Start of Exercise materials

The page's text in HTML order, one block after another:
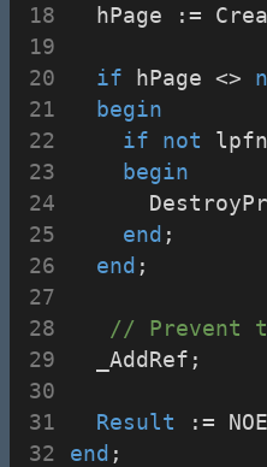
hPage :=
if hPage <>
begin
if
not
begin
end ;
end ;
// Prevent
  _AddRef;
Result :=
end ;
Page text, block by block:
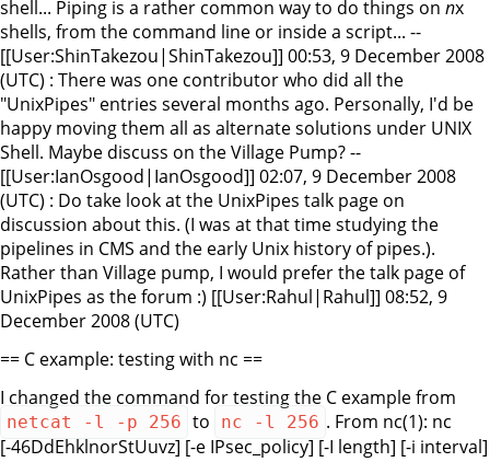
shell... Piping is a rather common way to do things on nx
shells, from the command line or inside a script... --
[[User:ShinTakezou|ShinTakezou]] 00:53, 9 December 2008
(UTC) : There was one contributor who did all the
"UnixPipes" entries several months ago. Personally, I'd be
happy moving them all as alternate solutions under UNIX
Shell. Maybe discuss on the Village Pump? --
[[User:IanOsgood|IanOsgood]] 02:07, 9 December 2008
(UTC) : Do take look at the UnixPipes talk page on
discussion about this. (I was at that time studying the
pipelines in CMS and the early Unix history of pipes.).
Rather than Village pump, I would prefer the talk page of
UnixPipes as the forum :) [[User:Rahul|Rahul]] 08:52, 9
December 2008 (UTC)
== C example: testing with nc ==
I changed the command for testing the C example from
netcat -l -p 256 to nc -l 256 . From nc(1): nc
[-46DdEhklnorStUuvz] [-e IPsec_policy] [-I length] [-i interval]

End of Exercise materials

Description of the task –
Show every line of the listing in which the string "command" can be found.

Written solution –
shells, from the command line or inside a script... --
I changed the command for testing the C example from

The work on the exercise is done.